Un consommateur vient d’acheter en magasin. Est-ce opportun de lui envoyer le lendemain un mail avec une promotion ? Il préférera très certainement recevoir un mot de remerciement, ou un mail l’invitant à rejoindre la communauté des utilisateurs du produit acheté. Là aussi, nous aidons le retailer à solliciter son client au bon moment – où à ne pas le solliciter. Puisque nous connaissons le parcours d’achat on et off, nous savons parler en ligne aux personnes qui viennent d’acheter en magasin ; et à ceux qui naviguent sur le web, nous leur parlons en sachant ce qu’ils ont acheté, et ce qu’ils achèteront en magasin, et quand.

 

Ecosystème-DMP

La Digital Data Factory est une DMP nativement ouverte lui permettant d’échanger et de synchroniser des données avec un grand nombre de plateformes marketing, CRM, Ecommerce, média sociaux.

 

:: Comment expliquez-vous que nous soyons aux prémices seulement de ce commerce unifié, vingt ans après les débuts d’Internet ?

On a biaisé le système : depuis toujours, le consommateur est le même. Sauf qu’il y a deux personnes différentes dans l’entreprise qui lui parlent : la personne du magasin et la personne du online. Très souvent le discours s’entrechoque.
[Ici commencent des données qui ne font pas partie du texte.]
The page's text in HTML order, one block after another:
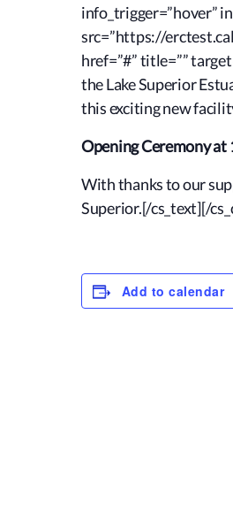
info_trigger=”hover”
src=”https://
href=”#” title=””
the Lake Superior
this exciting new
Opening Ceremony at
With thanks to our
Superior.[/cs_text][/
Add to calendar

Et tous les acronymes que l’on a vu fleurir ici et là, online to offline, showrooming, webrooming, etc… ne sont en réalité qu’une seule et même chose : le commerce enfin unifié.

 

A cela s’ajoute le fait que de nombreuses enseignes travaillent encore de manière silotée, avec des équipes silotées : des spécialistes de l’email, de l’acquisition, du CRM, du mobile, de la personnalisation, de la recommandation, du tunnel d’achat, etc. On a agrégé cela sous le mot d’expérience client, mais il manquait un outil de tracking online offline à l’individu. Je pense qu’on ne va pas tarder à réinventer le marketing.

 

:: Après Paris, pourquoi s’être implanté à San Francisco ?
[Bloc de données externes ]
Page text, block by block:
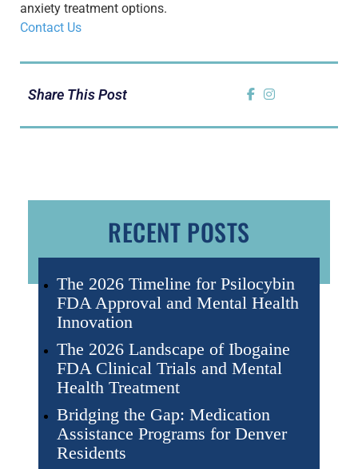
anxiety treatment options.
Contact Us
Share This Post
RECENT POSTS
The 2026 Timeline for Psilocybin
FDA Approval and Mental Health
Innovation
The 2026 Landscape of Ibogaine
FDA Clinical Trials and Mental
Health Treatment
Bridging the Gap: Medication
Assistance Programs for Denver
Residents
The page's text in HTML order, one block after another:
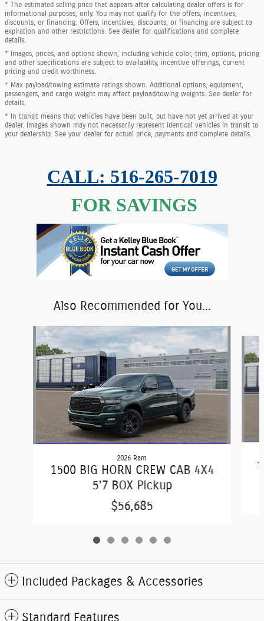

Nous sommes déployés dans 27 pays au travers de nos clients, qui nous demandent d’accompagner leur croissance en France et à l’international au travers de nos plateformes mais aussi de partenaires, et beaucoup de ceux-ci sont installés à San Francisco. C’est la raison du bureau dirigé par Romain Chaumais à San Francisco, un lieu unique aussi pour faire de la veille et du networking.

 

:: Vous-même, où puisez-vous votre inspiration ?

Le Gartner est une grande source d’information, parce que le Gartner est lui-même en train de faire cette transition vers le marketing. Ses clients étaient autrefois des DSI. Aujourd’hui ce sont de plus en plus les directions marketing, la technologie étant de plus en plus au service du marketing.

Une autre source d’inspiration est justement San Francisco et la Silicon Valley où je me rends presque tous les mois. J’en reviens à chaque fois inspiré, galvanisé, avec toutefois une double réaction : les américains sont en avance sur beaucoup de sujets, mais nous français restons très en avance en terme d’ingénierie.

Coté média, j’ai un filtre twitter sur lequel je suis les acteurs du marché, les medias et influenceurs.

Et toute la journée, à Paris et à San Francisco, des rendez-vous de networking pour comprendre et apprendre en rencontrant des personnes.